In an essay titled “Face the People and Speak” in Boom: A Journal of California last winter, Abby Smith Rumsey (convener and director of the former iteration of SCI at Virginia) wrote about her vision for a changing scholarly communication landscape:

In this world of proliferating arenas of expertise and specialization, we accept that we are, each and every one of us, “the general public” in all things except our own particular area of knowledge or skill. To the mycologist, a microbiologist is a layman, and to the expert on Leonardo da Vinci, the Nobelist in economics is at best an amateur in matters art historical. But, collectively, we advance knowledge and attend to the responsible use of that knowledge.

This year’s theme at the Triangle SCI is Scholarship and the Crowd, and participants will work on envisioning and building models for fostering and sustaining an ecosystem that is more catholic in its scope than what we usually think of when we hear the term “scholarly communication”.

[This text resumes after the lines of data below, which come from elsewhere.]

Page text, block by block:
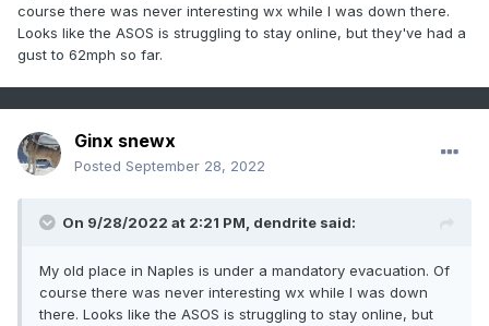
course there was never interesting wx while I was down there.
Looks like the ASOS is struggling to stay online, but they've had a
gust to 62mph so far.
Ginx snewx
Posted September 28, 2022
On 9/28/2022 at 2:21 PM, dendrite said:
My old place in Naples is under a mandatory evacuation. Of
course there was never interesting wx while I was down
there. Looks like the ASOS is struggling to stay online, but
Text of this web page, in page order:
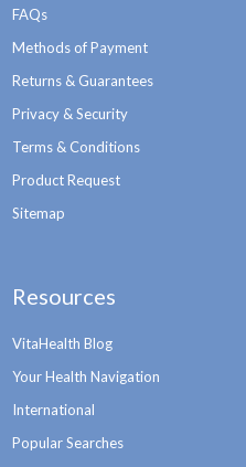
FAQs
Methods of Payment
Returns & Guarantees
Privacy & Security
Terms & Conditions
Product Request
Sitemap
Resources
VitaHealth Blog
Your Health Navigation
International
Popular Searches
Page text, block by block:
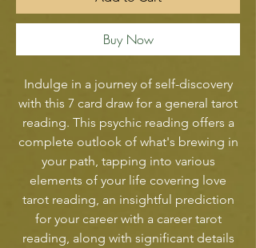
Buy Now
Indulge in a journey of self-discovery
with this 7 card draw for a general tarot
reading. This psychic reading offers a
complete outlook of what's brewing in
your path, tapping into various
elements of your life covering love
tarot reading, an insightful prediction
for your career with a career tarot
reading, along with significant details
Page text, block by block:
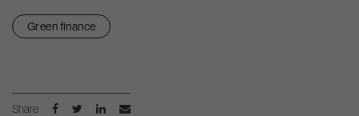
Green finance
Share
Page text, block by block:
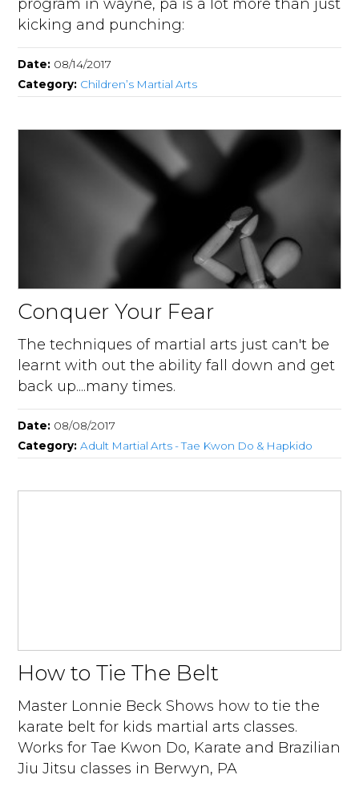
program in wayne, pa is a lot more than just
kicking and punching:
Date: 08/14/2017
Category: Children’s Martial Arts
Conquer Your Fear
The techniques of martial arts just can't be
learnt with out the ability fall down and get
back up....many times.
Date: 08/08/2017
Category:Adult Martial Arts - Tae Kwon Do & Hapkido
How to Tie The Belt
Master Lonnie Beck Shows how to tie the
karate belt for kids martial arts classes.
Works for Tae Kwon Do, Karate and Brazilian
Jiu Jitsu classes in Berwyn, PA
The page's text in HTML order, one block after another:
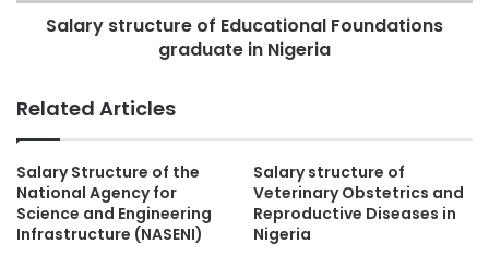
Salary structure of Educational Foundations
graduate in Nigeria
Related Articles
Salary Structure of the
National Agency for
Science and Engineering
Infrastructure (NASENI)
Salary structure of
Veterinary Obstetrics and
Reproductive Diseases in
Nigeria
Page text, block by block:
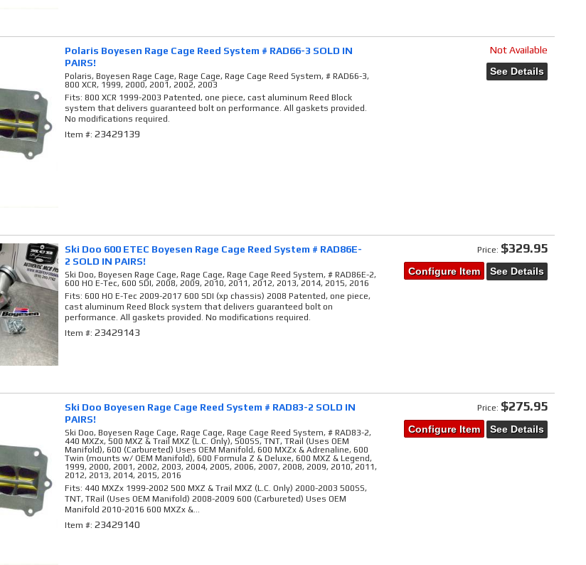
Polaris Boyesen Rage Cage Reed System # RAD66-3 SOLD IN
PAIRS!
Polaris, Boyesen Rage Cage, Rage Cage, Rage Cage Reed System, # RAD66-3,
800 XCR, 1999, 2000, 2001, 2002, 2003
Fits: 800 XCR 1999-2003 Patented, one piece, cast aluminum Reed Block
system that delivers guaranteed bolt on performance. All gaskets provided.
No modifications required.
Item #:23429139
Not Available
See Details
Ski Doo 600 ETEC Boyesen Rage Cage Reed System # RAD86E-
2 SOLD IN PAIRS!
Ski Doo, Boyesen Rage Cage, Rage Cage, Rage Cage Reed System, # RAD86E-2,
600 HO E-Tec, 600 SDI, 2008, 2009, 2010, 2011, 2012, 2013, 2014, 2015, 2016
Fits: 600 HO E-Tec 2009-2017 600 SDI (xp chassis) 2008 Patented, one piece,
cast aluminum Reed Block system that delivers guaranteed bolt on
performance. All gaskets provided. No modifications required.
Item #:23429143
Price: $329.95
Configure Item See Details
Ski Doo Boyesen Rage Cage Reed System # RAD83-2 SOLD IN
PAIRS!
Ski Doo, Boyesen Rage Cage, Rage Cage, Rage Cage Reed System, # RAD83-2,
440 MXZx, 500 MXZ & Trail MXZ (L.C. Only), 500SS, TNT, TRail (Uses OEM
Manifold), 600 (Carbureted) Uses OEM Manifold, 600 MXZx & Adrenaline, 600
Twin (mounts w/ OEM Manifold), 600 Formula Z & Deluxe, 600 MXZ & Legend,
1999, 2000, 2001, 2002, 2003, 2004, 2005, 2006, 2007, 2008, 2009, 2010, 2011,
2012, 2013, 2014, 2015, 2016
Fits: 440 MXZx 1999-2002 500 MXZ & Trail MXZ (L.C. Only) 2000-2003 500SS,
TNT, TRail (Uses OEM Manifold) 2008-2009 600 (Carbureted) Uses OEM
Manifold 2010-2016 600 MXZx &...
Item #:23429140
Price: $275.95
Configure Item See Details
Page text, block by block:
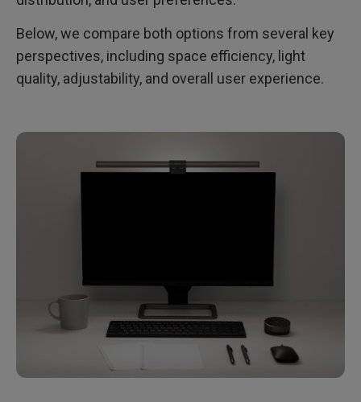
Below, we compare both options from several key
perspectives, including space efficiency, light
quality, adjustability, and overall user experience.
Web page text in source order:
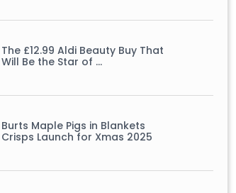
The £12.99 Aldi Beauty Buy That
Will Be the Star of …
Burts Maple Pigs in Blankets
Crisps Launch for Xmas 2025
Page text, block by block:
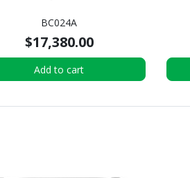
BC024A
$17,380.00
Add to cart
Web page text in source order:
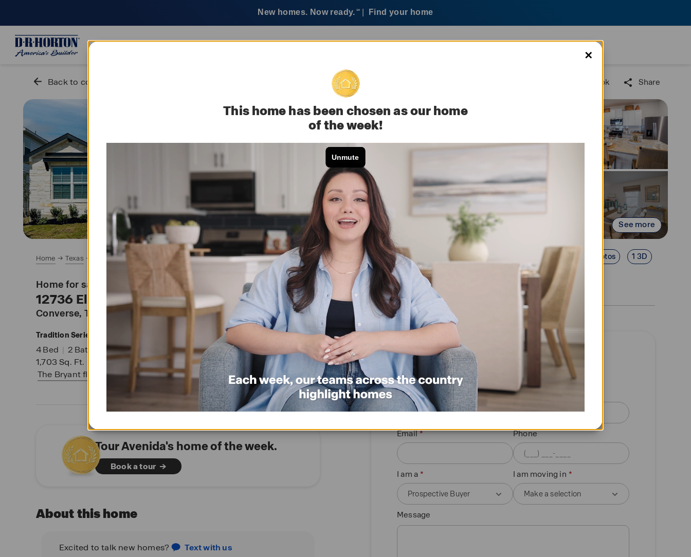
New homes. Now ready. SM Find your home
Who we are Smart home Services Customer care
Back to community Find us on Facebook Share
See more
22 Photos 1 3D
Home Texas San Antonio Area Converse Avenida 12736 El Arrayan
Special Interest Rate*
*click here
Home for sale at
12736 El Arrayan
Converse, TX 78109
Tradition Series
$327,999
4Bed 2 Bath 2Garage
1,703Sq. Ft. Lot 32|
The Bryantfloor plan
Tour Avenida's home of the week.
Book a tour
About this home
Excited to talk new homes? Text with us
Request information
Request information
First name Last name
Email Phone
I am a I am moving in
Message
✕
This home has been chosen as our home
of the week!
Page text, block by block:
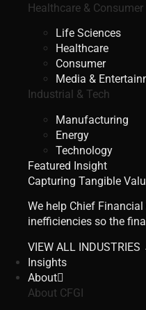
Healthcare & Consumer
Life Sciences
Healthcare
Consumer
Media &
Industrial & Tech
Manufacturing
Energy
Technology
Featured Insight
Capturing Tangible
We help Chief
inefficiencies so the
VIEW ALL INDUSTRIES
Insights
About
About CFGI

It’s not just about peer reviewed journals, specialist conferences, and experts talking with other experts in narrowly defined disciplines. There is a global community of latent scholars – readers and writers and learners and thinkers; curators, data collectors, and people who are creating rich data sets of the human experience simply by leaving traces of their daily activities in the online spaces so many of us now frequent.

How do we help activate this richness, understand its opportunities, limitations, and constraints, and begin to develop norms to ensure that the benefits accrete into a commons shared by all, and don’t just accrue to an already privileged elite?

Rumsey writes:

It goes almost without saying that we shall have to find a new term for the work ahead, for “scholarly communication” fails to connote either the audiences for or the intentions behind this communication. I have been using the term “expert knowledge” in lieu of “scholarship” to acknowledge that information vital to our well-being is generated by many who are not traditionally considered scholars and that what is of greatest value is the knowledge that such experts create from raw information and data. Whatever term we embrace in the end, what matters is to focus equally on those who create and those who use knowledge. … The challenges and opportunities we will face in the coming decades will demand … humility, concern, and commitment to engage in translating expertise for multiple audiences and attending to the consequences of using knowledge responsibly.

Stay tuned. As the SCI transitions to the Triangle a new group is taking up this challenge. Together we’ll work to shape this broader meaning of “scholarly communication” and to build models that demonstrate it in practice.

Photo of manhole cover with Communication written on it

[ Image credits: Communication by elycefeliz – https://www.flickr.com/photos/elycefeliz/3224486233 and World travel and communications recorded on Twitter by Eric Fischer – https://www.flickr.com/photos/walkingsf/6635655755 ]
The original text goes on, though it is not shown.